Foto: Ricardo Medeeiros
  
O escritor Reinaldo Santos Neves


Listas com o melhor/pior do ano que passou são um saco. Mas são sempre divertidas. As escolhas são nossas, feitas arbitrariamente; e discordâncias, claro, hão de existir. Sem mais delongas, pois...

- A Estação Porto merece todas as loas possíveis e concebíveis. Embora criada em 2006, aquele cantinho calorento no Centro de Vitória juntou gente de tudo quanto é canto mesmo em 2007. Foi lindo, tocante e comovente ver a avenida Getulio Vargas tomada, em certos momentos que o Armazém 5 não comportou todo mundo.

- Fica aqui nosso pedido, e nossa cobrança, para que o prefeito de Vitória João Coser não deixe o projeto morrer na praia. Ou melhor, no porto.

- Todos os shows que passaram pela Estação Porto foram bons. Arnaldo Antunes, Zeca Baleiro, João Bosco, Luiz Melodia, Renato Teixeira, Pena Branca, Cumadre Fulozinha, Jorge Mautner. Telões foram montados do lado de fora para contemplar aos que não puderam ou quiseram entrar.

- Mas dois shows foram inolvidáveis. Um: Elza Soares. Indescritível. O outro: Tom Zé, apesar dos mirrados 40 minutos de show. Mas ver o Tom Zé de perto foi um momento único.

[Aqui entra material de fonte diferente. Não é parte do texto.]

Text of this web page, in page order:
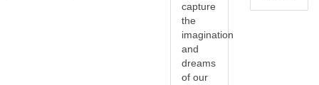
capture
the
imagination
and
dreams
of our
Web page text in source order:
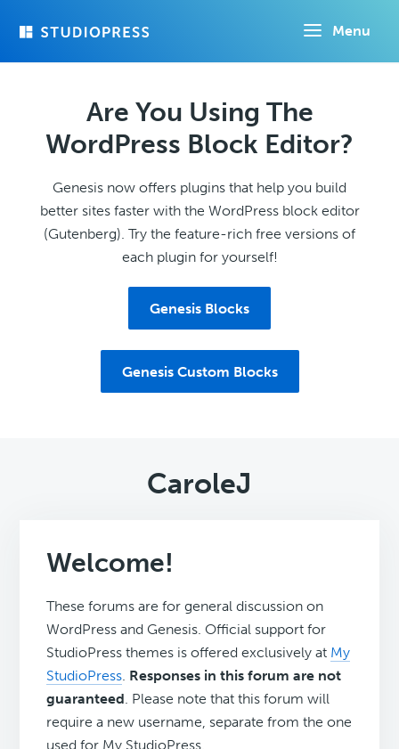
Menu
Are You Using The
WordPress Block Editor?
Genesis now offers plugins that help you build
better sites faster with the WordPress block editor
(Gutenberg). Try the feature-rich free versions of
each plugin for yourself!
Genesis Blocks
Genesis Custom Blocks
CaroleJ
Welcome!
These forums are for general discussion on
WordPress and Genesis. Official support for
StudioPress themes is offered exclusively at My
StudioPress. Responses in this forum are not
guaranteed. Please note that this forum will
require a new username, separate from the one
used for My.StudioPress.
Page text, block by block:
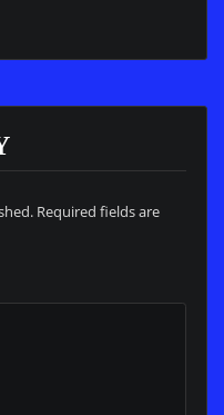
Required fields are
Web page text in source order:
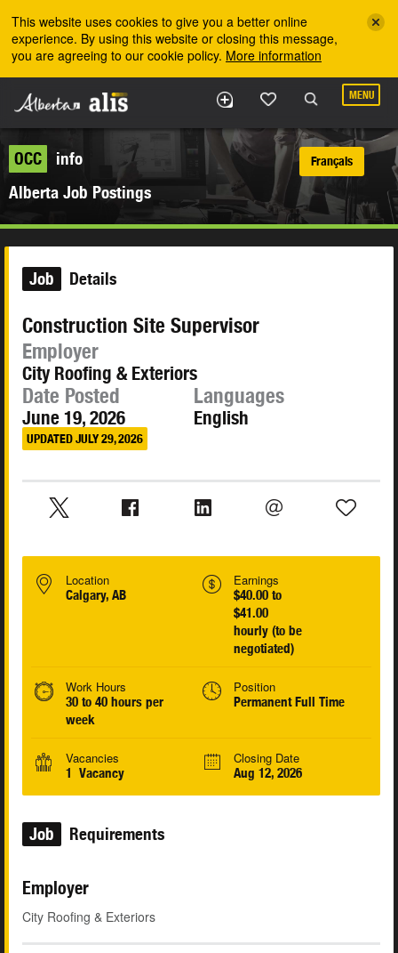
This website uses cookies to give you a better online
experience. By using this website or closing this message,
you are agreeing to our cookie policy. More information
MENU
OCC
info
Alberta Job Postings
Français
Job Details
Construction Site Supervisor
Employer
City Roofing & Exteriors
Date Posted
June 19, 2026
UPDATED JULY 29, 2026
Languages
English
Location
Calgary, AB
Earnings
$40.00 to
$41.00
hourly (to be
negotiated)
Work Hours
30 to 40 hours per
week
Position
Permanent Full Time
Vacancies
1 Vacancy
Closing Date
Aug 12, 2026
Job Requirements
Employer
City Roofing & Exteriors
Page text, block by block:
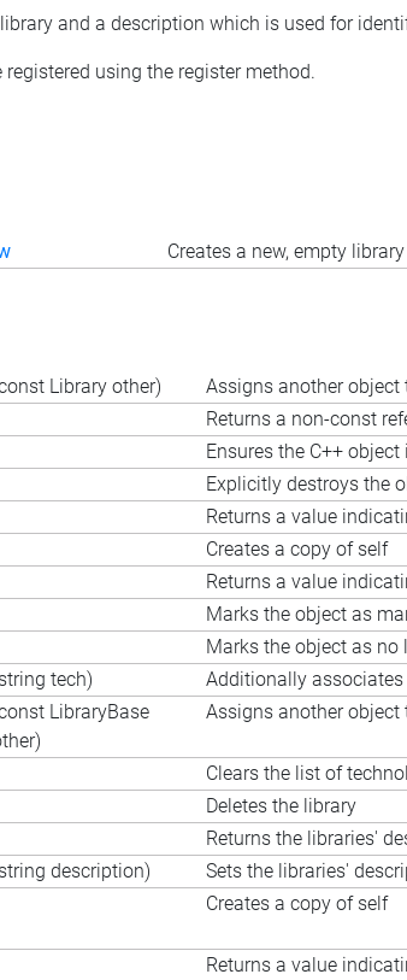
and a description which is used for
using the register method.
Creates a new, empty library
Library other)
Assigns another object
Returns a non-const
Ensures the C++ object
Explicitly destroys the
Returns a value
Creates a copy of self
Returns a value
Marks the object as
Marks the object as no
tech)
Additionally
LibraryBase
Assigns another object
Clears the list of
Deletes the library
Returns the libraries'
description)
Sets the libraries'
Creates a copy of self
Returns a value
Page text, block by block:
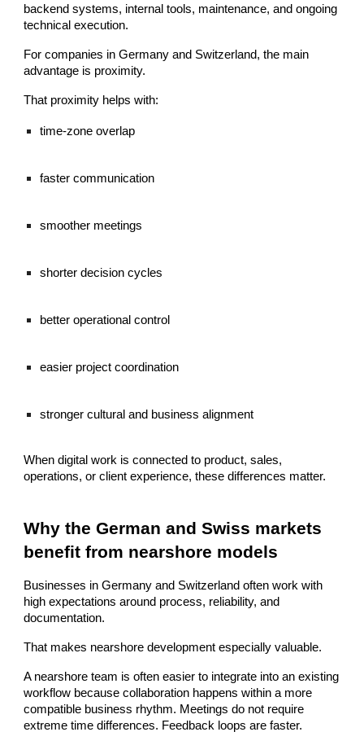
backend systems, internal tools, maintenance, and ongoing
technical execution.
For companies in Germany and Switzerland, the main
advantage is proximity.
That proximity helps with:
time-zone overlap
faster communication
smoother meetings
shorter decision cycles
better operational control
easier project coordination
stronger cultural and business alignment
When digital work is connected to product, sales,
operations, or client experience, these differences matter.
Why the German and Swiss markets
benefit from nearshore models
Businesses in Germany and Switzerland often work with
high expectations around process, reliability, and
documentation.
That makes nearshore development especially valuable.
A nearshore team is often easier to integrate into an existing
workflow because collaboration happens within a more
compatible business rhythm. Meetings do not require
extreme time differences. Feedback loops are faster.

- A Estação Porto foi tão marcante que seu (temporário) fechamento deixou uma lacuna visível na agenda cultural capixaba.

  
Foto: DIvulgação
  
Tomie Ohtake: o MAM-SP no Maes
- Os shows do Tim Festival. Em especial, Paulo Moura e Samba de Latada, Joe Lovano e Cat Power.

- A ausência da Feist foi de machucar o coração. Poxa, foi aos 45 do segundo tempo...

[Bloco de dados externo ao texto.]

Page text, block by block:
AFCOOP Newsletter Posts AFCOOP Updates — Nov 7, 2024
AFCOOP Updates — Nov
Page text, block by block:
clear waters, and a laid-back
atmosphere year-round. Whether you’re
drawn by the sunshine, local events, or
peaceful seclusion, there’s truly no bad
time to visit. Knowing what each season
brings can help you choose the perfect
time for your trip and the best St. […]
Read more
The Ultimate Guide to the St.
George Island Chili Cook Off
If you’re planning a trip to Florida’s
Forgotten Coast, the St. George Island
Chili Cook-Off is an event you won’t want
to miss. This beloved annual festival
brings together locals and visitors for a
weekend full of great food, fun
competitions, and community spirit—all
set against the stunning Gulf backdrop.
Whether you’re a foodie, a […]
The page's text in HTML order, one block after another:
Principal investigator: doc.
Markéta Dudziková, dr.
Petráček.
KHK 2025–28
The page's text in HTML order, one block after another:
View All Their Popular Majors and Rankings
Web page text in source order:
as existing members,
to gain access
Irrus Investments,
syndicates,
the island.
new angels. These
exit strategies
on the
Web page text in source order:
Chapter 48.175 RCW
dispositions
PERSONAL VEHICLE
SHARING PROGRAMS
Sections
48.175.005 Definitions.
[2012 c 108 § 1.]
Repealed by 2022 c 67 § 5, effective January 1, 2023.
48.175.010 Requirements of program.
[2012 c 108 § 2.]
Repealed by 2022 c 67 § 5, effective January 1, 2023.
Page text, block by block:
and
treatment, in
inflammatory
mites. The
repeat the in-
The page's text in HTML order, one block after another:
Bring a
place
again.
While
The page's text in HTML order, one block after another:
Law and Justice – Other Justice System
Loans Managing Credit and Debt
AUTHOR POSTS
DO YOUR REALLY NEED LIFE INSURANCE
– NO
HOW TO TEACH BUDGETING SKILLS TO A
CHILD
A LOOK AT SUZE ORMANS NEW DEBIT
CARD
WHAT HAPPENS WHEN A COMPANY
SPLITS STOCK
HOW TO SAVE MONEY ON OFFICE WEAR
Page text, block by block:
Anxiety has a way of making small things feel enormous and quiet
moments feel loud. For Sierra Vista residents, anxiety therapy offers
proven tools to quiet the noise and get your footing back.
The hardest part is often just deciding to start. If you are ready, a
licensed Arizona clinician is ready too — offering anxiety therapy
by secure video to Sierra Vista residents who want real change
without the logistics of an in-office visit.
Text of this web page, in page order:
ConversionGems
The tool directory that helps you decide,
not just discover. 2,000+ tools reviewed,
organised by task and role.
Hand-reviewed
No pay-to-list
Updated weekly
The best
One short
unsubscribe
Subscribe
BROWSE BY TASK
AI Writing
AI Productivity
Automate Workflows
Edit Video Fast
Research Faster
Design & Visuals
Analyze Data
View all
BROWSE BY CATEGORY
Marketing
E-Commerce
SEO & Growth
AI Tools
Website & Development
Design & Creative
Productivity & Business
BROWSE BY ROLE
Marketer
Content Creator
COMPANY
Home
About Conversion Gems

- Hilal Sami Hilal e sua exposição Seu Sami, no Museu da Vale.

- O borgiano A Longa História, novo livro de Reinaldo Santos Neves, o principal escritor capixaba em atividade.

- Caetano Veloso e seu disco no Ginásio Dom Bosco. Vê-lo cantar You Don't Know Me foi do $%&@*#*!!!

- Caetano Veloso no Aeroporto de Vitória logo depois do show. Mas uma pobre vítima do caos aéreo.

- Este que vos fala não foi, mas quem viu a Marisa Monte no Álvares Cabral garante que foi um espetáculo deslumbrante.

- Os discos 11 Tracks, do Zémaria, e Carne, do Mukeka di Rato. Capixabas com público cativo dentro e fora do estado, dispensam uma boquinha em propagandas do governo. Quem pode, pode.

- O disco O Aleph, de Fabiano Araújo. Um eficiente diálogo entre o popular e o erudito.

  
Foto: DIvulgação
  
O pianista Fabiano Araújo
- As principais festas folclóricas e religiosas do estado - a de Muqui, as de São Benedito na Serra e em Vitória - continuam arrebanhando multidões.

- Quanto aos curtas capixabas... Bem, deixa pra lá.

- Nota triste: o passamento do Edith Bulhões. Mas valeu a grande mobilização cultural para manter aquela chama viva.

- Iberê Camargo, Di Cavalcanti, Volpi, Tarsila do Amaral, Amilcar de Castro, Lygia Clark, Hélio Oiticica, Lygia Pape, etc, etc. Estes e outros cânones das artes plásticas brasileiras em solo capixaba. Acertaram em cheio.

- O Ciclo Beethoven, da Orquestra Filarmônica do Espírito Santo (Ofes), que culminou triunfantemente na apresentação da Nona Sinfonia.

- Mas, ô, vida!, uns velhos problemas persistem. O Espírito Santo continua preterido, ou quer/prefere manter-se enquanto tal, em lançamentos nos cinemas e em shows. A vida que pulsa lá fora demora a vir pra cá. Quando vem. E agora, quem poderá nos ajudar?

- E um Feliz 2008 para você e sua mãe, pai, irmão, irmã, tio, tia, avô, avó, namorado, namorada, sobrinho, primo, cachorro, gato, papagaio, et cetera, et cetera!